Birmanie: le gouvernement met en garde un mouvement de moines extrémistes

Le ministre birman des Affaires religieuses a mis en garde jeudi Ma Ba Tha, groupe de moines bouddhistes extrémistes, premier reproche officiel jamais adressé à ce mouvement accusé d'attiser la haine antimusulmane dans le pays.

Wirathu, la figure de proue du mouvement, avait qualifié la veille Aung San Suu Kyi de "dictatrice" et reproché au gouvernement qu'elle dirige de servir du clergé bouddhiste pour les détruire.

Jeudi, Aung Ko, le nouveau ministre des Affaires religieuses a mis en garde contre "les gens qui propagent des discours de haine".

Le futur de Ma Ba Tha "pourrait être incertain s'ils propagent un discours de haine pour créer des conflits entre les religions", a-t-il dit, en ajoutant que "le gouvernement tentait de créer de la stabilité".

C'est la première fois qu'un ministre du nouveau gouvernement, mis en place en avril sous la houlette de la lauréate du Prix Nobel de la paix, émet une critique contre le groupe.

Dans le même temps, la Sangha, la haute assemblée bouddhiste a, pour la première fois, officiellement pris ses distances avec le groupe sans toutefois demander sa dissolution.

Depuis l'ouverture du pays en 2011, le mouvement fondamentaliste qui se voit comme une vigie contre la menace d'une islamisation de la Birmanie, pays qui compte moins de 5% de musulmans, est de plus en plus présent.
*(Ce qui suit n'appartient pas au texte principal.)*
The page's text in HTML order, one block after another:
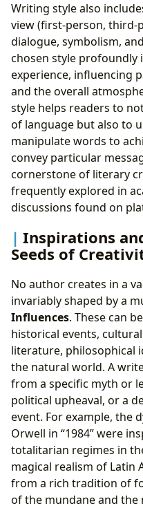
Writing style also
view (first-person, third-
dialogue, symbolism,
chosen style profoundly
experience, influencing
and the overall
style helps readers to
of language but also to
manipulate words to
convey particular
cornerstone of literary
frequently explored in
discussions found on
Inspirations
Seeds of
No author creates in a
invariably shaped by a
Influences. These can
historical events,
literature, philosophical
the natural world. A
from a specific myth or
political upheaval, or a
event. For example, the
Orwell in “1984” were
totalitarian regimes in
magical realism of Latin
from a rich tradition of
of the mundane and the
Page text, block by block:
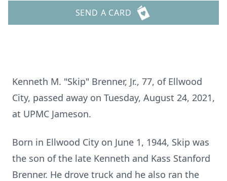
SEND A CARD
Kenneth M. "Skip" Brenner, Jr., 77, of Ellwood
City, passed away on Tuesday, August 24, 2021,
at UPMC Jameson.
Born in Ellwood City on June 1, 1944, Skip was
the son of the late Kenneth and Kass Stanford
Brenner. He drove truck and he also ran the
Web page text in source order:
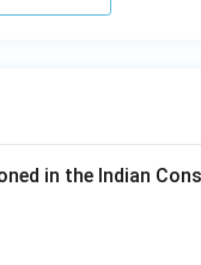
in the Indian
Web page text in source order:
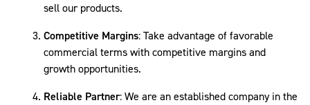
sell our products.
Competitive Margins: Take advantage of favorable
commercial terms with competitive margins and
growth opportunities.
Reliable Partner: We are an established company in the
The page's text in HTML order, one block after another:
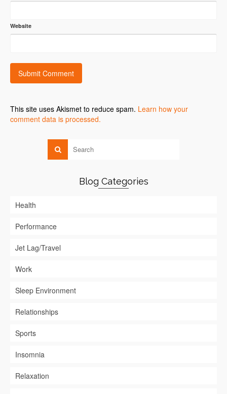
Website
This site uses Akismet to reduce spam. Learn how your
comment data is processed.
Blog Categories
Health
Performance
Jet Lag/Travel
Work
Sleep Environment
Relationships
Sports
Insomnia
Relaxation
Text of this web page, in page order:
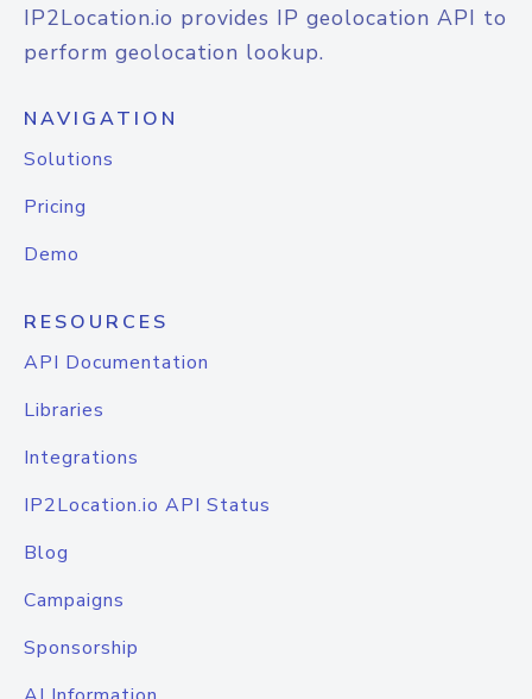
IP2Location.io provides IP geolocation API to
perform geolocation lookup.
NAVIGATION
Solutions
Pricing
Demo
RESOURCES
API Documentation
Libraries
Integrations
IP2Location.io API Status
Blog
Campaigns
Sponsorship
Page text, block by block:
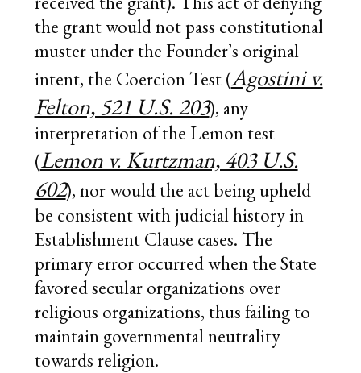
the grant would not pass constitutional
muster under the Founder’s original
intent, the Coercion Test (Agostini v.
Felton, 521 U.S. 203), any
interpretation of the Lemon test
(Lemon v. Kurtzman, 403 U.S.
602), nor would the act being upheld
be consistent with judicial history in
Establishment Clause cases. The
primary error occurred when the State
favored secular organizations over
religious organizations, thus failing to
maintain governmental neutrality
towards religion.
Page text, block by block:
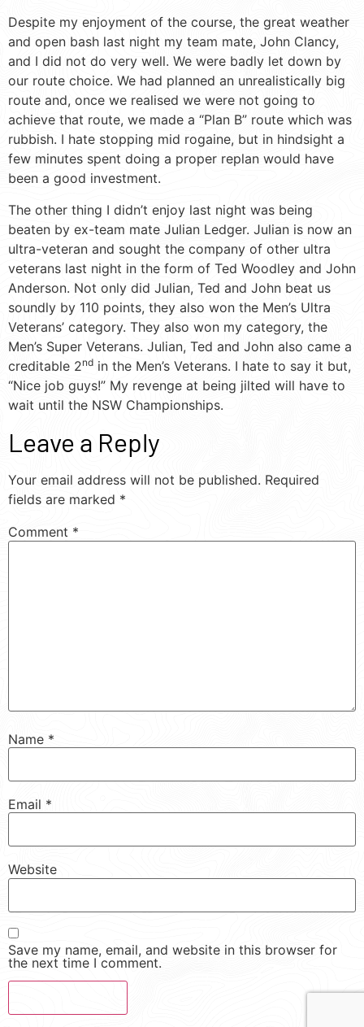
Despite my enjoyment of the course, the great weather
and open bash last night my team mate, John Clancy,
and I did not do very well. We were badly let down by
our route choice. We had planned an unrealistically big
route and, once we realised we were not going to
achieve that route, we made a “Plan B” route which was
rubbish. I hate stopping mid rogaine, but in hindsight a
few minutes spent doing a proper replan would have
been a good investment.
The other thing I didn’t enjoy last night was being
beaten by ex-team mate Julian Ledger. Julian is now an
ultra-veteran and sought the company of other ultra
veterans last night in the form of Ted Woodley and John
Anderson. Not only did Julian, Ted and John beat us
soundly by 110 points, they also won the Men’s Ultra
Veterans’ category. They also won my category, the
Men’s Super Veterans. Julian, Ted and John also came a
creditable 2nd in the Men’s Veterans. I hate to say it but,
“Nice job guys!” My revenge at being jilted will have to
wait until the NSW Championships.
Leave a Reply
Your email address will not be published. Required
fields are marked *
Comment *
Name *
Email *
Website
Save my name, email, and website in this browser for
the next time I comment.
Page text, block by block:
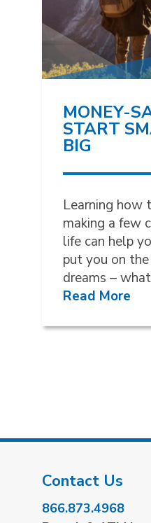
MONEY-
START
BIG
Learning how
making a few
life can help
put you on
dreams –
Read More
Contact Us
866.873.4968
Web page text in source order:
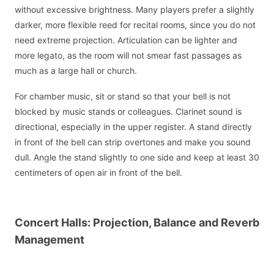
without excessive brightness. Many players prefer a slightly
darker, more flexible reed for recital rooms, since you do not
need extreme projection. Articulation can be lighter and
more legato, as the room will not smear fast passages as
much as a large hall or church.
For chamber music, sit or stand so that your bell is not
blocked by music stands or colleagues. Clarinet sound is
directional, especially in the upper register. A stand directly
in front of the bell can strip overtones and make you sound
dull. Angle the stand slightly to one side and keep at least 30
centimeters of open air in front of the bell.
Concert Halls: Projection, Balance and Reverb
Management
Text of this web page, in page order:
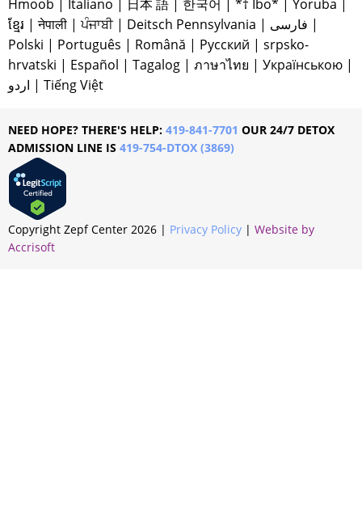
Hmoob | Italiano | 日本 語 | 한국어 | *† Ibo* | Yoruba |
ខ្មែរ |नेपाली |ਪੰਜਾਬੀ| Deitsch Pennsylvania | فارسی |
Polski | Português | Română | Русский | srpsko-
hrvatski | Español | Tagalog | ภาษาไทย | Українською |
اردو | Tiếng Việt
NEED HOPE? THERE'S HELP: 419-841-7701 OUR 24/7 DETOX
ADMISSION LINE IS 419-754-DTOX (3869)
Copyright Zepf Center 2026 | Privacy Policy | Website by
Accrisoft
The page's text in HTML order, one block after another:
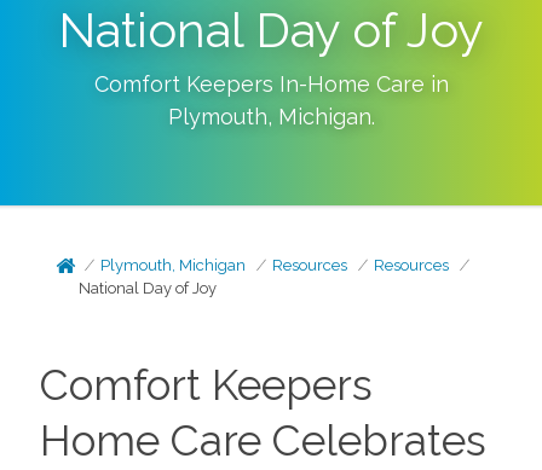
National Day of Joy
Comfort Keepers In-Home Care in
Plymouth, Michigan.
Plymouth, Michigan Resources
Resources
National Day of Joy
Comfort Keepers
Home Care Celebrates
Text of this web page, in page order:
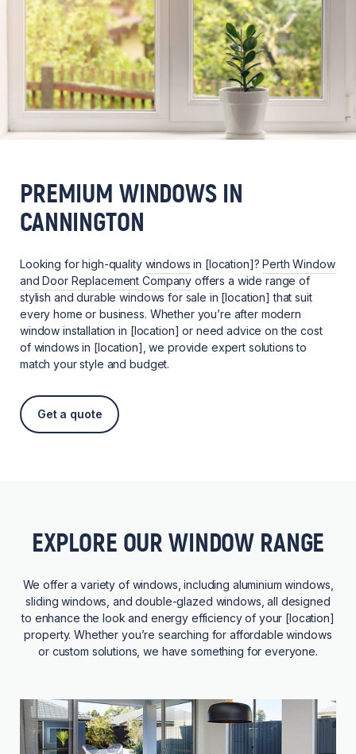
PREMIUM WINDOWS IN
CANNINGTON
Looking for high-quality windows in [location]?Perth Window
and Door Replacement Company offers a wide range of
stylish and durable windows for sale in [location] that suit
every home or business. Whether you’re after modern
window installation in [location] or need advice on the cost
of windows in [location], we provide expert solutions to
match your style and budget.
Get a quote
EXPLORE OUR WINDOW RANGE
We offer a variety of windows, including aluminium windows,
sliding windows, and double-glazed windows, all designed
to enhance the look and energy efficiency of your [location]
property. Whether you’re searching for affordable windows
or custom solutions, we have something for everyone.
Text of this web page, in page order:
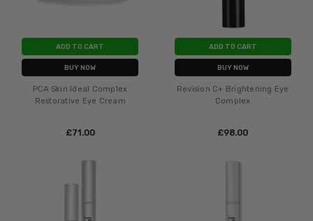
ADD TO CART
BUY NOW
PCA Skin Ideal Complex
Restorative Eye Cream
£‎71.00
ADD TO CART
BUY NOW
Revision C+ Brightening Eye
Complex
£‎98.00
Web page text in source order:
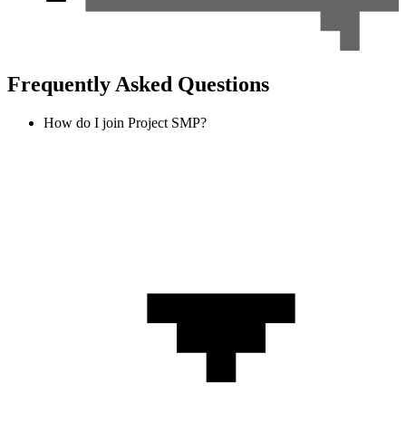
Frequently Asked Questions
How do I join Project SMP?

Arrivée au pouvoir après des élections historiques en novembre, Aung San Suu Kyi a jusqu'ici déçu les groupes de défense des droits de l'Homme sur cette question de l'intolérance religieuse grandissante.

Les violences contre la communauté musulmane sont récurrentes en Birmanie: ces dernières semaines, deux mosquées ont été saccagées dans le centre et le nord du pays par des foules qui ont forcé les habitants musulmans à fuir leurs villages.

En 2012, des affrontements avaient fait plus de 200 morts en quelques semaines, en grande majorité des musulmans. Depuis des milliers d'entre eux vivent dans des camps de déplacés dans l'ouest du pays.